These Thanksgiving recipes are updates of classic dishes and twists on traditional fare, made healthy by using high-impact flavors like fresh herbs, spices and seasonal fruits and vegetables to minimize the need for gobs of butter, cream and salt. Enjoy!
Apple-Shallot Roasted Turkey
From EatingWell: November/December 2007
Roasting the herb-rubbed turkey with apples and shallots is the secret to flavorful meat. Extra shallots in the roasting pan give the gravy a rich, caramelized shallot flavor.
Ingredients
- 1 10- to 12-pound turkey
- 2 tablespoons canola oil
- 2 tablespoons chopped fresh parsley, plus 3 sprigs
- 1 tablespoon chopped fresh sage, plus 3 sprigs
- 1 tablespoon chopped fresh thyme, plus 3 sprigs
- 1 teaspoon kosher salt
- 1 teaspoon freshly ground pepper
- 1 1/2 pounds shallots, peeled and halved lengthwise, divided
- 1 tart green apple, quartered
- 3 cups water, plus more as needed
Preparation
- Position rack in lower third of oven; preheat to 475°F.
- Remove giblets and neck from turkey cavities and reserve for making Turkey Giblet Stock. Place the turkey, breast-side up, on a rack in a large roasting pan; pat dry with paper towels.

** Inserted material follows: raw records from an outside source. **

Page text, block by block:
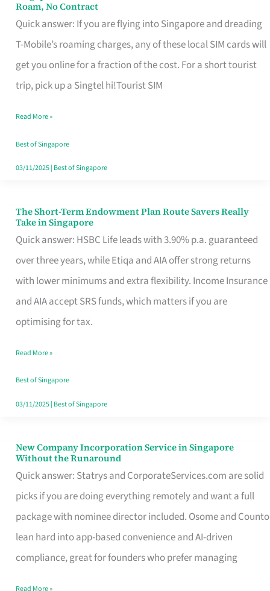
Roam, No Contract
Quick answer: If you are flying into Singapore and dreading
T-Mobile’s roaming charges, any of these local SIM cards will
get you online for a fraction of the cost. For a short tourist
trip, pick up a Singtel hi!Tourist SIM
SIMs
for
T
Mobile
Card
Switchers:
No
Contract
Read More »
Best of Singapore
03/11/2025| Best of Singapore
The Short-Term Endowment Plan Route Savers Really
Take in Singapore
Quick answer: HSBC Life leads with 3.90% p.a. guaranteed
over three years, while Etiqa and AIA offer strong returns
with lower minimums and extra flexibility. Income Insurance
and AIA accept SRS funds, which matters if you are
optimising for tax.
The
Short-
Term
Endowment
Plan
Route
Really
Take
in
Read More »
Best of Singapore
03/11/2025| Best of Singapore
New Company Incorporation Service in Singapore
Without the Runaround
Quick answer: Statrys and CorporateServices.com are solid
picks if you are doing everything remotely and want a full
package with nominee director included. Osome and Counto
lean hard into app-based convenience and AI-driven
compliance, great for founders who prefer managing
New
Company
Incorporation
Service
in
Singapore

- Combine oil, chopped parsley, sage, thyme, salt and pepper in a small bowl. Rub the herb mixture all over the turkey, under the skin and onto the breast meat. Place herb sprigs, 6 shallot halves and apple in the cavity. Tuck the wing tips under the turkey. Tie the legs together with kitchen string. Add 3 cups water to the pan.

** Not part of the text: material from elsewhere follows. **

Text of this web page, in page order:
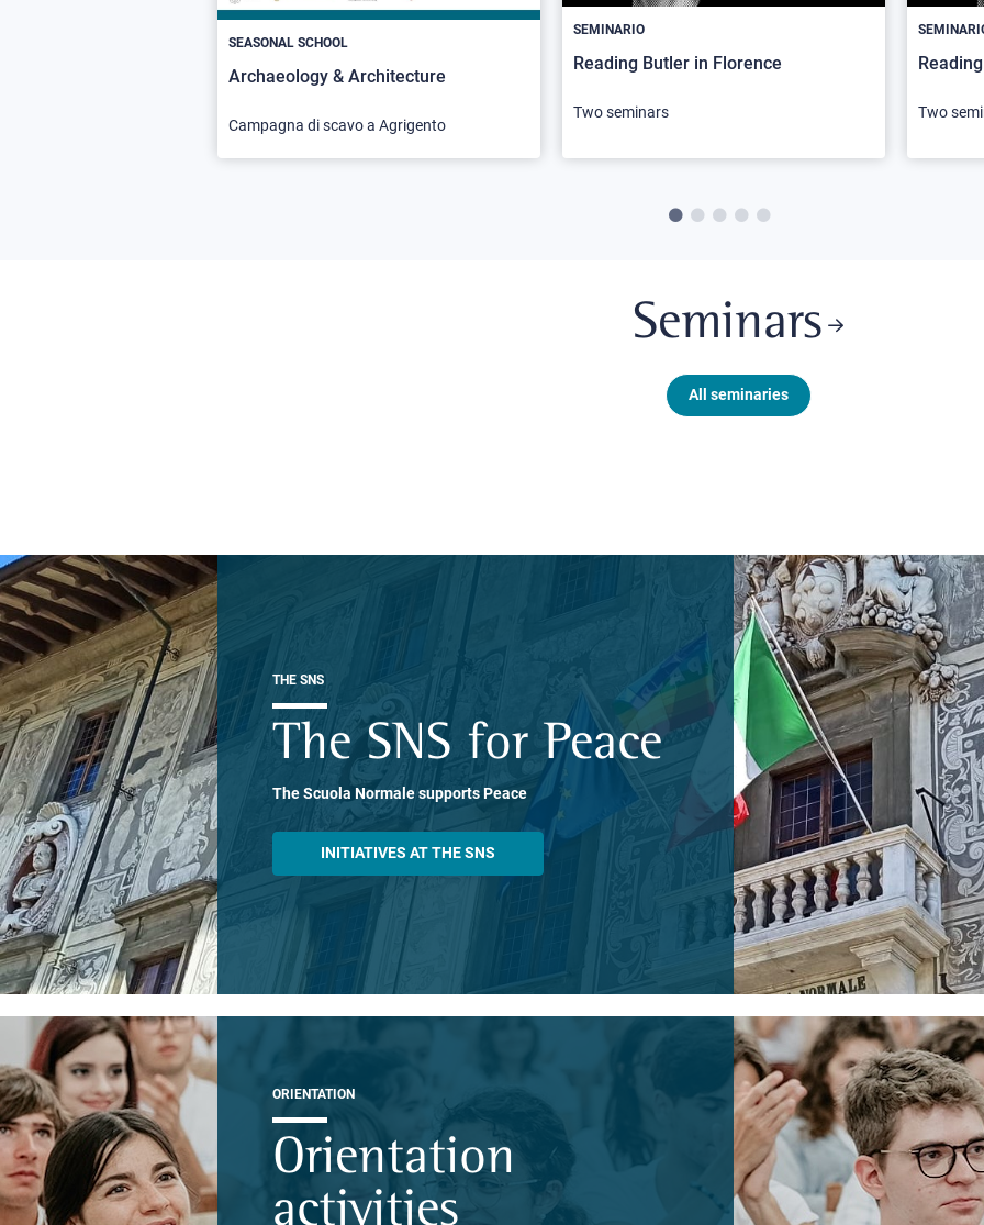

- Roast the turkey until the skin is golden brown, 45 minutes. Remove the turkey from the oven. If using a remote digital thermometer, insert it into the deepest part of the thigh, close to the joint. Cover just the breast with a double layer of foil, cutting as necessary to fit. Scatter the remaining shallots in the pan around the turkey. Reduce oven temperature to 350° and continue roasting until the thermometer (or an instant-read thermometer inserted into the thickest part of the thigh without touching bone) registers 165°F, 1 to 1 3/4 hours more. If the pan dries out, tilt the turkey to let juices run out of the cavity into the pan and add 1 cup water.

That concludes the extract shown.